Par une chance qui n’arrive qu’à ceux qui la méritent, le Léoville Las Cases 1979 se présente avec une qualité inimaginable pour son année. Charnu, joyeux, il rit sur un chevreuil délicieux. Ce vin a une densité que je n’attendais pas. Tant mieux. En revanche, le Vosne Romanée Cros Parantoux Henri Jayer 1979, dont on devine toute la subtilité de sa création, joue un peu à contrecœur. Ce n’est pas le flamboyant que l’on attendrait. Mais c’est évidemment un très grand vin. Et là aussi les deux régions se boudent, alors que le plat voudrait les réconcilier.
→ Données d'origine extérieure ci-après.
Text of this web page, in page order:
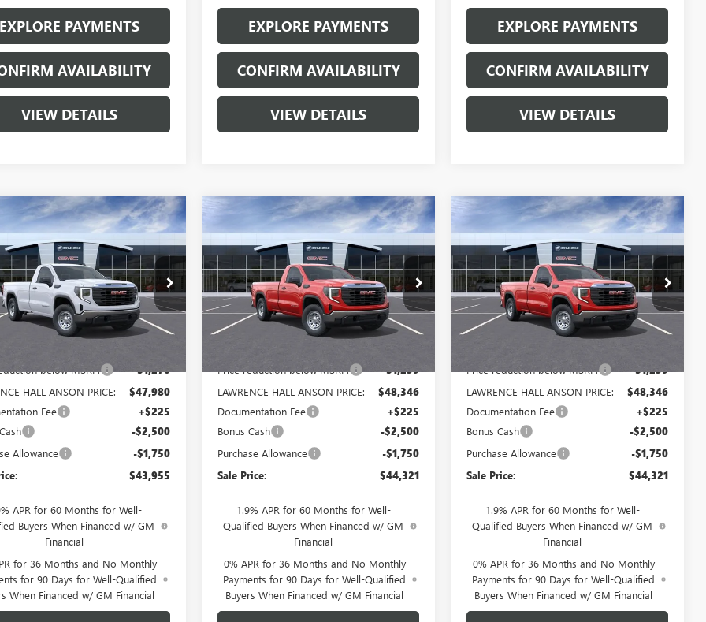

Merci à mon ami de m'avoir fait goûter ces deux vins (Meerlust Rubicon 1998 cabernet sauvignon, franc et merlot et Toren Fusion Five 2001 Stellenbosch 14°5), car ils montrèrent avec une magistrale évidence combien Pétrus 1979 est grand. J'avais demandé un cabillaud sur ce Pétrus. La chair fut un extraordinaire faire valoir. Si les circonstances de dégustation ont un sens, le fait d'avoir bu des vins courts et sans personnalité (je suis cruel mais il faut savoir dire non à ces vins excessifs) faisait briller ce Pétrus qui nous apparut d'une qualité extrême. Sophistication, belle complexité, charme, velouté, longueur, tout y était. Un magnifique Pétrus porteur de toutes les qualités. Ce n'est que dans la lie que j'ai retrouvé les caractéristiques de l'année un peu courte, alors que le vin paradait auparavant à un niveau de première grandeur. Grandissime Pétrus.
Sur le magistral turbot à la moelle, le Château La Gaffelière Naudes 1962 est accompagné d’un Vieux Château Certan 1979. Un convive accorde une accolade au Vieux Château Certan mais nous sommes plusieurs à vibrer beaucoup plus au Château La Gaffelière. Ce 1962 au nez d’une séduction extrême est invraisemblablement canaille. A l’aveugle on dirait un bourgogne tant le charme animal s’étale érotiquement. J’hésite un peu, mais j’aurais volontiers tendance à dire que j’ai préféré ce 1962 sauvage au 1961 plus orthodoxe que j’ai bu au château avec ses propriétaires. Le Vieux Château Certan, d’une belle définition est quand même un peu trop austère, ascétique, pour emporter les suffrages.